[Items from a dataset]
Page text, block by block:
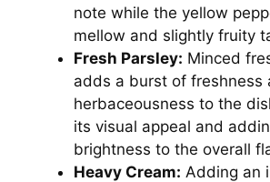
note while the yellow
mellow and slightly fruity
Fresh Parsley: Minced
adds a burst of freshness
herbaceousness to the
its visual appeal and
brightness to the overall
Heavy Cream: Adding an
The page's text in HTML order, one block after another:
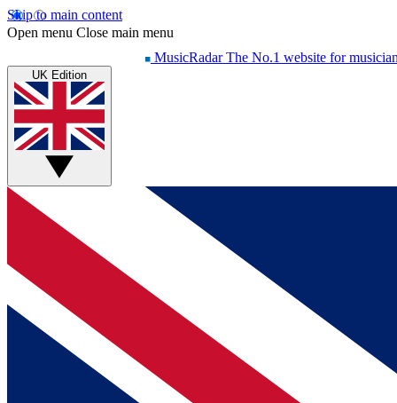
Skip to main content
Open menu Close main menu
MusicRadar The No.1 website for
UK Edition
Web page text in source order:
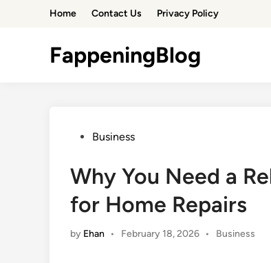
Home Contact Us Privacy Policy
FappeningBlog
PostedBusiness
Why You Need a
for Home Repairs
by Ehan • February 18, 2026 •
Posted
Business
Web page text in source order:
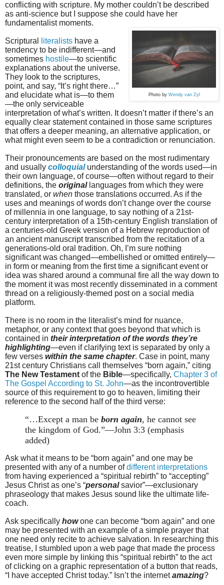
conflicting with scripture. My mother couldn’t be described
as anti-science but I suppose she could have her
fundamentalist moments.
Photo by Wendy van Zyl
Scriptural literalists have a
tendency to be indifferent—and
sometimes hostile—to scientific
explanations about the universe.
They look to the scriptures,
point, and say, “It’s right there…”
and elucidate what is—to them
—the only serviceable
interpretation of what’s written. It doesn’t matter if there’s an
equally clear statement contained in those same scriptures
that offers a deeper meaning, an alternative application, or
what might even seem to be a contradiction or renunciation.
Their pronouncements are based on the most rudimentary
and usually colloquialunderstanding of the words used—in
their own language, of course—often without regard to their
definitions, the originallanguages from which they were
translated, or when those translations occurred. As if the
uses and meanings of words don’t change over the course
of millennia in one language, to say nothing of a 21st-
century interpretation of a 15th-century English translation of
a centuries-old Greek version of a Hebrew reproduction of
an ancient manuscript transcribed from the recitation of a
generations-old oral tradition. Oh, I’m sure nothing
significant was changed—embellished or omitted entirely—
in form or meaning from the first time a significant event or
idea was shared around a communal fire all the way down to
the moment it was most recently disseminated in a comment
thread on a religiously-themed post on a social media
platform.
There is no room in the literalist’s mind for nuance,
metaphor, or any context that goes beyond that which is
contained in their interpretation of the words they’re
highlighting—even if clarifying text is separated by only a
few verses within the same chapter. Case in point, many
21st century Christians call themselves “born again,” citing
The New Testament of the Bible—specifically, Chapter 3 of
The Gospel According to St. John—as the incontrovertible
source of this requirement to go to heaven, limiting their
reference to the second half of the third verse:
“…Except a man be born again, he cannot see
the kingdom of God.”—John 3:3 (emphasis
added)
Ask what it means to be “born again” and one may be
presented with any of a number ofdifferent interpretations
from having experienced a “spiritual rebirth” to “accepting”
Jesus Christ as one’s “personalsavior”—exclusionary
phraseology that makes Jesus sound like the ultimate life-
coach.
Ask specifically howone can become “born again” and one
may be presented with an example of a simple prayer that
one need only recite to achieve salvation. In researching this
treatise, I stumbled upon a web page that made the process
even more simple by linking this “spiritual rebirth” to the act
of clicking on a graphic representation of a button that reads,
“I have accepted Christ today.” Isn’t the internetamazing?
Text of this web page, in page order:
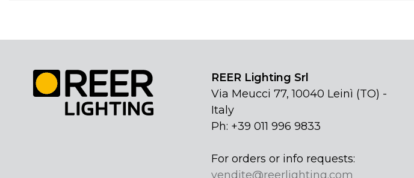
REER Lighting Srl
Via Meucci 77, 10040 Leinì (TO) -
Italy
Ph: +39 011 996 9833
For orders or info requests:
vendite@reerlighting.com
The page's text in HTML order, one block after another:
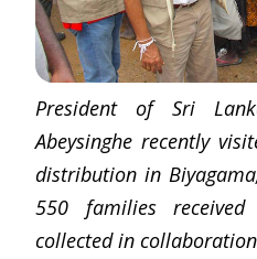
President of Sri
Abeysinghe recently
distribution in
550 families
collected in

Task statement —
From the entries, work out how many lines include the word "spiritual", answering with the number only.

Task result —
2